Erst am „Schmutzigen Donnerstag“ 2007 belebte der damalige Zunftmeister Wilfried Meyer das Entzünden einer Flamme als Auftakt für die närrischen Tage in modifizierter Form neu.

Ein mit der Breisacher Fastnacht viele Jahre eng verbundener und von der Narrenzunft für würdig befundener Narr entzündet das sogenannte „Fasentslicht“, das während der gesamten Kampagne brennt. Michael Mros war der erste, dem diese Ehre zuteilwurde. 

Seit 2007 wird jedes Jahr ein neuer „Fasentslichtträger“ berufen, der am „Schmutzigen Donnerstag“ das „Fasentslicht“ ehrenvoll entzündet, in die Stadt trägt, es behütet und bewacht, um es am Ende der närrischen Tage, also bei der „Fastnachtsverbrennung“ am Fastnachtsdienstag, feierlich zu löschen.

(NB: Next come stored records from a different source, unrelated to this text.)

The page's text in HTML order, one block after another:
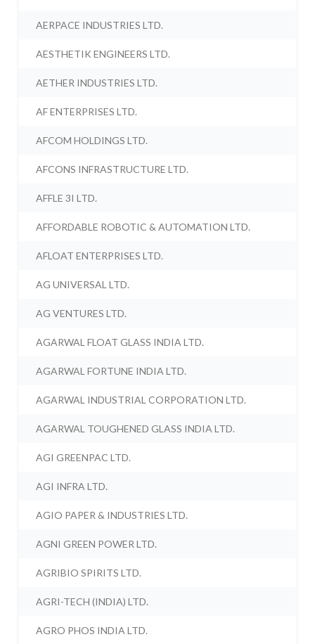
AERPACE INDUSTRIES LTD.
AESTHETIK ENGINEERS LTD.
AETHER INDUSTRIES LTD.
AF ENTERPRISES LTD.
AFCOM HOLDINGS LTD.
AFCONS INFRASTRUCTURE LTD.
AFFLE 3I LTD.
AFFORDABLE ROBOTIC & AUTOMATION LTD.
AFLOAT ENTERPRISES LTD.
AG UNIVERSAL LTD.
AG VENTURES LTD.
AGARWAL FLOAT GLASS INDIA LTD.
AGARWAL FORTUNE INDIA LTD.
AGARWAL INDUSTRIAL CORPORATION LTD.
AGARWAL TOUGHENED GLASS INDIA LTD.
AGI GREENPAC LTD.
AGI INFRA LTD.
AGIO PAPER & INDUSTRIES LTD.
AGNI GREEN POWER LTD.
AGRIBIO SPIRITS LTD.
AGRI-TECH (INDIA) LTD.
AGRO PHOS INDIA LTD.
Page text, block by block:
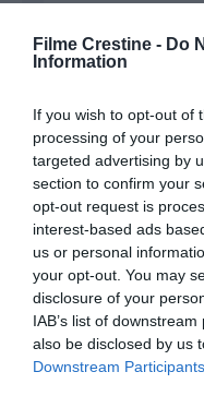
Filme Crestine - Do
Information
If you wish to opt-out of
processing of your
targeted advertising by
section to confirm your
opt-out request is
interest-based ads
us or personal
your opt-out. You may
disclosure of your
IAB’s list of
also be disclosed by us
Downstream Participants
Name*
Email *
Website
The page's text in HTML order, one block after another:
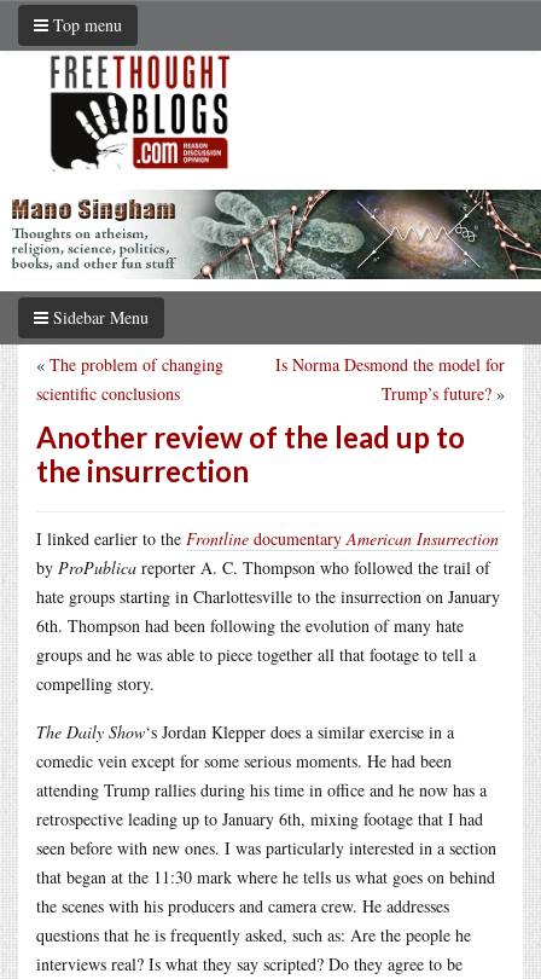
Top menu
Sidebar Menu
Is Norma Desmond the model for
Trump’s future? »
« The problem of changing
scientific conclusions
Another review of the lead up to
the insurrection
I linked earlier to the Frontline documentaryAmerican Insurrection
by ProPublica reporter A. C. Thompson who followed the trail of
hate groups starting in Charlottesville to the insurrection on January
6th. Thompson had been following the evolution of many hate
groups and he was able to piece together all that footage to tell a
compelling story.
The Daily Show‘s Jordan Klepper does a similar exercise in a
comedic vein except for some serious moments. He had been
attending Trump rallies during his time in office and he now has a
retrospective leading up to January 6th, mixing footage that I had
seen before with new ones. I was particularly interested in a section
that began at the 11:30 mark where he tells us what goes on behind
the scenes with his producers and camera crew. He addresses
questions that he is frequently asked, such as: Are the people he
interviews real? Is what they say scripted? Do they agree to be

Seit 2012 erstrahlt das „Fasentslicht“ in einer speziellen, sehenswerten Laterne, von Karl Falkner künstlerisch entworfen und von Theo Fleig meisterlich gefertigt. Bis heute wurden 13 „Fasentslichtträger“ benannt, die sich mittlerweile als eigene Gruppe formiert haben, mit spezieller Kleidung (Schwarzer Frack, Zylinder, spezieller Schal, weiße Handschuhe), einem besonderen Orden mit individueller Namensgravur, einem eigenen Narrenruf und sogar mit einem eigenen Lied, dessen Text der Lichtträger Ingolf Rudmann-Janson 2013 verfasst hat. 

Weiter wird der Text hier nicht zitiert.